As will be observed from the foregoing description, the upper end of each leg terminates in an exposed curved surface. This curved surface has the radius of curvature of some circle, and the upper tip end is rounded. When two legs are fitted together, they clamp and hold the rifle barrel. Actual clamping is accomplished by means of a curving and upwardly projecting tab 40. The tab is curved along the arc of a circle so that it will grasp the gun barrel. The tab 40 works opposite an identical tab. The two tabs provide a pinching or clamping movement. The two tabs clamp on the barrel. The two tabs are on the opposite side of the pivot so that the spring 30 forces them apart. The two tabs are particularly shaped to grasp the rifle barrel. As will be observed, there is a curved face. This curved face is a segment of a circle having a radius of curvature to enable it to fit around a barrel. In the event that the barrel has a slightly different diameter, no particular problem arises in that the barrel is still clamped between the facing members which are forced towards one another by operation of the spring 30. This motion clamps the bipod to the rifle. Clamping is achieved because the two legs are juxtapositioned on opposite sides of the rifle barrel. Should the barrel have a diameter which is slightly more or less than the diameter of the curvature of the projecting tabs, seating is still accomplished against the barrel and the barrel is held snuggly. As will be observed on FIG. 2 of the drawings, the two tabs in conjunction with the pivot pin enable the device to encircle about 270-300 degrees of the cylindrical barrel.

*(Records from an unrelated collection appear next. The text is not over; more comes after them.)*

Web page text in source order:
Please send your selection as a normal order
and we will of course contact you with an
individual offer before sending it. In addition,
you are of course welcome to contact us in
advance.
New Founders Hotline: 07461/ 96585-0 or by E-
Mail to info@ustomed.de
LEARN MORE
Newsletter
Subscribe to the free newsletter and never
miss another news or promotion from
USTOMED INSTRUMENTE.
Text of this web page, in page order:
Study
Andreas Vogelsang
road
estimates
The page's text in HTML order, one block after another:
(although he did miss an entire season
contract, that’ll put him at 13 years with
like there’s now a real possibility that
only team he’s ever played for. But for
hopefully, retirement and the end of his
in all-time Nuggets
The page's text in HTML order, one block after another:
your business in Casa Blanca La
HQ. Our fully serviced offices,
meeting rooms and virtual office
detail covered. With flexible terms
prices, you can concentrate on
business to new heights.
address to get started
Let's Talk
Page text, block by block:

This method of clamping on the barrel is enhanced by rounding the corner at 42. No sharp edges are presented to the barrel. The rounded corner 42 prevents contact with sharp edges. Moreover, all of the surface is a plastic material having the hardness of cast polyethylene, nylon or other plastic type material. A typical material is polyethylene. It is not required that it be much harder. Moreover, it is manufactured with a relatively dark pigment in it. One pigment is carbon black. Carbon black is added in sufficient quantity to color the material to a relatively dark gray. The surface of the finished product is somewhat rough. It is textured by roughing the interior of the mold ever so slightly so that the surface has a roughness which appears to be unpolished. Moreover, the dark texture and the lack of polish creates a dull surface which will not cast a reflection. The surface finish on the inside of at the tab 40 can be uniform and more polished than the surface finish on the remainder of the equipment without marring or scratching the rifle barrel.

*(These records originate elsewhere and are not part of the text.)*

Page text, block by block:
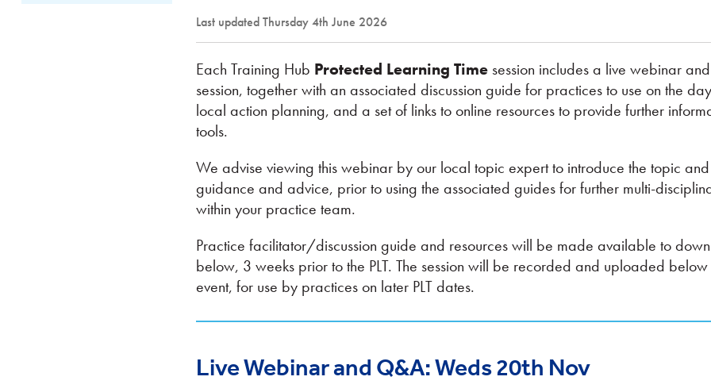
Last updated Thursday 4th June 2026
Each Training Hub Protected Learning Time session includes a live webinar
session, together with an associated discussion guide for practices to use on the
local action planning, and a set of links to online resources to provide further
tools.
We advise viewing this webinar by our local topic expert to introduce the topic
guidance and advice, prior to using the associated guides for further multi-
within your practice team.
Practice facilitator/discussion guide and resources will be made available to
below, 3 weeks prior to the PLT. The session will be recorded and uploaded
event, for use by practices on later PLT dates.
Live Webinar and Q&A: Weds 20th Nov
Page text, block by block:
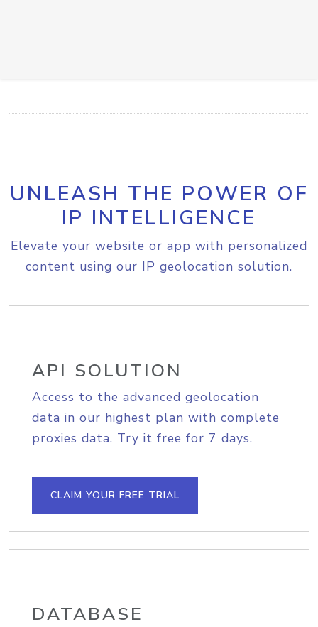
UNLEASH THE POWER OF
IP INTELLIGENCE
Elevate your website or app with personalized
content using our IP geolocation solution.
API SOLUTION
Access to the advanced geolocation
data in our highest plan with complete
proxies data. Try it free for 7 days.
CLAIM YOUR FREE TRIAL
DATABASE
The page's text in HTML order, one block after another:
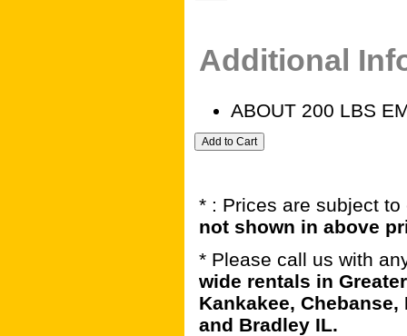
Additional
ABOUT 200 LBS
* : Prices are subject
not shown in above
* Please call us with
wide rentals in
Kankakee,
and Bradley IL.
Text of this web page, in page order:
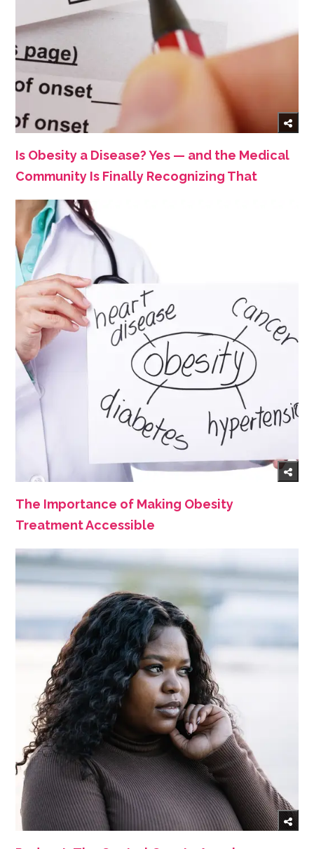
Is Obesity a Disease? Yes — and the Medical
Community Is Finally Recognizing That
The Importance of Making Obesity
Treatment Accessible

The foregoing describes the preferred embodiment of this apparatus. It is deployed by hand pressure. It is closed by forcing the legs together, and they are then permitted to spread as the spring 30 forces them apart. The spring 30 urges the two legs apart, thereby creating a clamping action which holds the bipod on the rifle.

As an enhancement, a locked tab is included. The locked tab is in the form of an upstanding L shaped member. It has a protruding lip 46 which is anchored on and reinforced by a base 48. The base 48 anchors to the leg. The L shaped tab 46 over hangs. The over hang enables the tab to engage itself when the two legs are brought together, thereby locking. The tab 46 extends outwardly from the plane of FIG. 2 by perhaps a fraction of an inch, perhaps one-eighth of an inch as shown in FIG. 6. A longer tab can be used but engagement and disengagement becomes more difficult as the length is increased.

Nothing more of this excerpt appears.